Most people are unwilling to contradict their doctor in discussions on medical  treatment, according to a U.S. survey showing that most want a say in treatment  decisions or they may end up not following the advice.

The findings, which appeared in the Archives of Internal Medicine, are based  on an online panel of 1,340 adults who were told to imagine they had heart  disease and then asked how they wanted to be involved in their own  treatment.

“A reluctance, indeed a fear, to disagree appears to be a significant barrier  to shared decision making that is present across all sociodemographic strata,”  wrote Dominick Frosch, from the Palo Alto Medical Foundation Research Institute  and the University of California, Los Angeles.

“Reluctance to express disagreement in the office may correlate with poor  adherence outside the office.”

Close to 70 percent said they preferred making medical decisions with their  doctors.

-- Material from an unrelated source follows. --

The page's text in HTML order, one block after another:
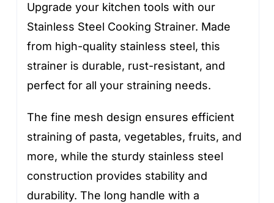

But only one in seven said they would disagree with their doctor over  treatment, some saying it would not be socially acceptable or would damage their  relationship with the doctor.

“We know when patients are surveyed directly they really want to participate  in their medical decisions, but are very nervous about this idea of pushing back  against doctor recommendations for fear of being labeled ‘a bad patient,'” said  Michael Barry, president of the informed Medical Decisions Foundation and a  primary care doctor at Massachusetts General Hospital in Boston.

Frosch said miscommunication between doctors and patients can lead to worse  outcomes, for example if patients don’t take their blood pressure medications  because they hadn’t wanted drugs to begin with.

If that conversation about treatment options happens earlier, he said, “It’s  reasonable to at least expect… perhaps patients would come out of that  consultation with decisions they’re more comfortable with.”

The study was published in the Archives of Internal Medicine.